Ich kehrte also von Cöln nach Bonn zurück, fuhr fort zu liquidiren und studirte die französische Militär-Administration, da ich auf einen Posten der Art in unserer Kriegs-Verwaltung visirte. In dieser Arbeit traf mich eine mir ganz unerwartete Function im Sommer 1818. Die längst angekündigte rheinische Univ. sollte in’s Leben treten. Sie sollte in Bonn gegründet werden, das ich zuerst schon 1814 auf offic. Wege dafür in Antrag gebracht und seither wiederholt in Anregung erhalten hatte. Der Oberpräsident der Provinz Grf. zu Solms-Laubach in Cöln wurde zum Curator ernannt und ich ihm unter dem Nahmen Localcommissar als Organisations-Gehülfe beigegeben. Ich empfand hier zum erstenmal die nachdrückliche Wirkung des Zutrauens, welches mir Hr. von Altenstein geschenkt, der vor Kurzem zum Cultusminister ernannt worden war.

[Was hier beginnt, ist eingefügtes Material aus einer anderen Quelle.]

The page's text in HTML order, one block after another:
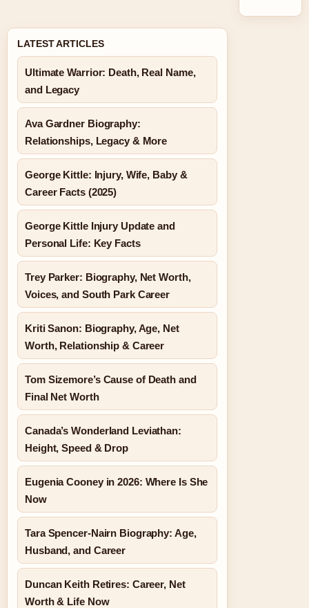
LATEST ARTICLES
Ultimate Warrior: Death, Real Name,
and Legacy
Ava Gardner Biography:
Relationships, Legacy & More
George Kittle: Injury, Wife, Baby &
Career Facts (2025)
George Kittle Injury Update and
Personal Life: Key Facts
Trey Parker: Biography, Net Worth,
Voices, and South Park Career
Kriti Sanon: Biography, Age, Net
Worth, Relationship & Career
Tom Sizemore’s Cause of Death and
Final Net Worth
Canada’s Wonderland Leviathan:
Height, Speed & Drop
Eugenia Cooney in 2026: Where Is She
Now
Tara Spencer-Nairn Biography: Age,
Husband, and Career
Duncan Keith Retires: Career, Net
Worth & Life Now
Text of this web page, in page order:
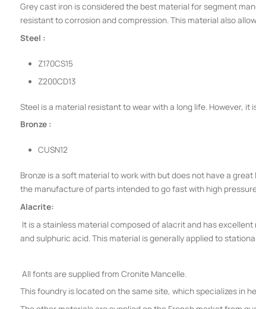
Grey cast iron is considered the best material for segment
resistant to corrosion and compression. This material also
Steel :
Z170CS15
Z200CD13
Steel is a material resistant to wear with a long life. However, it
Bronze :
CUSN12
Bronze is a soft material to work with but does not have a
the manufacture of parts intended to go fast with high
Alacrite:
It is a stainless material composed of alacrit and has
and sulphuric acid. This material is generally applied to
All fonts are supplied from Cronite Mancelle.
This foundry is located on the same site, which specializes in
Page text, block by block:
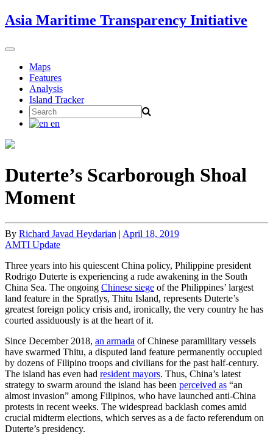
Skip
to
Asia Maritime Transparency Initiative
Toggle
navigationMaps
Features
Analysis
Island Tracker
Search
for:
en
Duterte’s Scarborough Shoal
Moment
By Richard Javad Heydarian | April 18, 2019
AMTI Update
Three years into his quiescent China policy, Philippine president
Rodrigo Duterte is experiencing a rude awakening in the South
China Sea. The ongoing Chinese siege of the Philippines’ largest
land feature in the Spratlys, Thitu Island, represents Duterte’s
greatest foreign policy crisis and, ironically, the very country he has
courted assiduously is at the heart of it.
Since December 2018, an armada of Chinese paramilitary vessels
have swarmed Thitu, a disputed land feature permanently occupied
by dozens of Filipino troops and civilians for the past half-century.
The island has even had resident mayors. Thus, China’s latest
strategy to swarm around the island has been perceived as “an
almost invasion” among Filipinos, who have launched anti-China
protests in recent weeks. The widespread backlash comes amid
crucial midterm elections, which serves as a de facto referendum on
Duterte’s presidency.
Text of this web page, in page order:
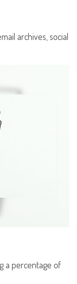
archives, social
a percentage of
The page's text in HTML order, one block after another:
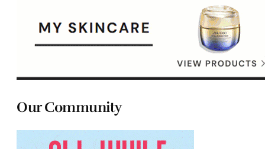
Our Community
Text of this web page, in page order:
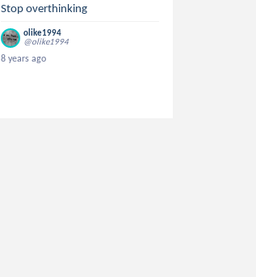
Stop overthinking
olike1994
@olike1994
8 years ago
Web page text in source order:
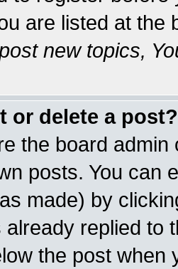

Dieses Dienstverhältniss hatte die sehr unangenehme Seite, dass Niemand es recht zu nehmen wusste, und der Gf. zu Solms in mir einen überlästigen Beobachter zu haben glaubte. Meine Ansichten waren selten die seinigen, ob er gleich häufig darauf einging. Die Sachen dauerten indess nicht lange genug, um zu einem unangenehmen Bruch zu kommen. Im Jahr darauf erfolgten die bekannten Bundestags-Beschlüsse, und der König übertrug mir das Curatorium der Universität mit der neu creirten Stellung eines auss. Reg.-Bevollmächtigten und der Ernennung zum Geheimen Regierungsrath.

  1. Ganz so wie Rehfues war es Tscharner in Graubünden ergangen, als er 1816 die Theuerung voraussagte. Vergl. Planta a. a. O. S. 219 ff.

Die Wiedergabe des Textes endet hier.